Segment Start: Given entries

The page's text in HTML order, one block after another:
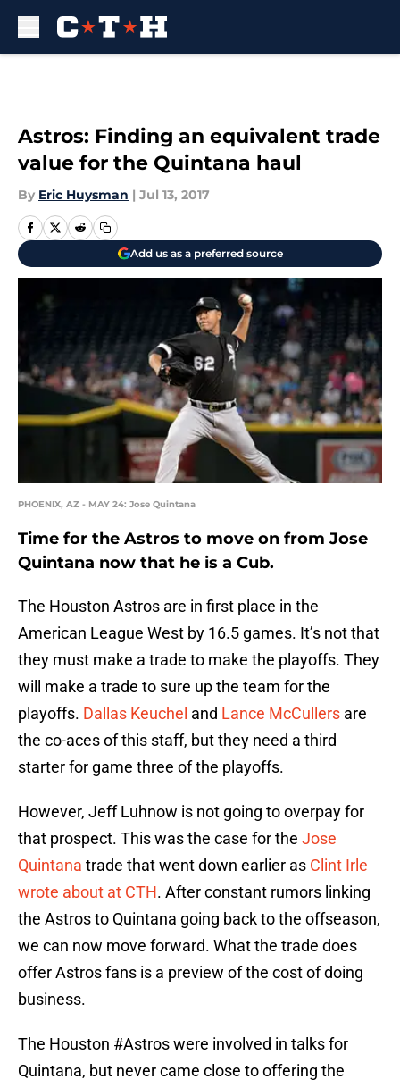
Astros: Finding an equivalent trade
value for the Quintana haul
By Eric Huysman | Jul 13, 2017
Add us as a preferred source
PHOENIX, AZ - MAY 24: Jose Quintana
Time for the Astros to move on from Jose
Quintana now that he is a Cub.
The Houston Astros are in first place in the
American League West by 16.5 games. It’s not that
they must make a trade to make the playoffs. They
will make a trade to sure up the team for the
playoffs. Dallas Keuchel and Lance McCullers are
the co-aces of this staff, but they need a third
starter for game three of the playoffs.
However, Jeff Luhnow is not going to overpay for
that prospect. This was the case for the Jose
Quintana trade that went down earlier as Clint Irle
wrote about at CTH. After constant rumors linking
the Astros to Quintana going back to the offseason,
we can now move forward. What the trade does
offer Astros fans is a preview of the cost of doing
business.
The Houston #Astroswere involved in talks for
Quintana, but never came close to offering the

Segment End: Given entries
Segment Start: Given entries

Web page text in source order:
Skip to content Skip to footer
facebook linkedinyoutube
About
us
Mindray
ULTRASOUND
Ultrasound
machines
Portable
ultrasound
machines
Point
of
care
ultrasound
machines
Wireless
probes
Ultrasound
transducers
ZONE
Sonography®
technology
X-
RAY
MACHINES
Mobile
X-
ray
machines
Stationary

Segment End: Given entries

[Task details] Leave out the images and write out the lines above exactly, from the one with "The page's text" up to and including the one with "Quintana trade that".

[Finished exercise]
The page's text in HTML order, one block after another:
Astros: Finding an equivalent trade
value for the Quintana haul
By Eric Huysman | Jul 13, 2017
Add us as a preferred source
PHOENIX, AZ - MAY 24: Jose Quintana
Time for the Astros to move on from Jose
Quintana now that he is a Cub.
The Houston Astros are in first place in the
American League West by 16.5 games. It’s not that
they must make a trade to make the playoffs. They
will make a trade to sure up the team for the
playoffs. Dallas Keuchel and Lance McCullers are
the co-aces of this staff, but they need a third
starter for game three of the playoffs.
However, Jeff Luhnow is not going to overpay for
that prospect. This was the case for the Jose
Quintana trade that went down earlier as Clint Irle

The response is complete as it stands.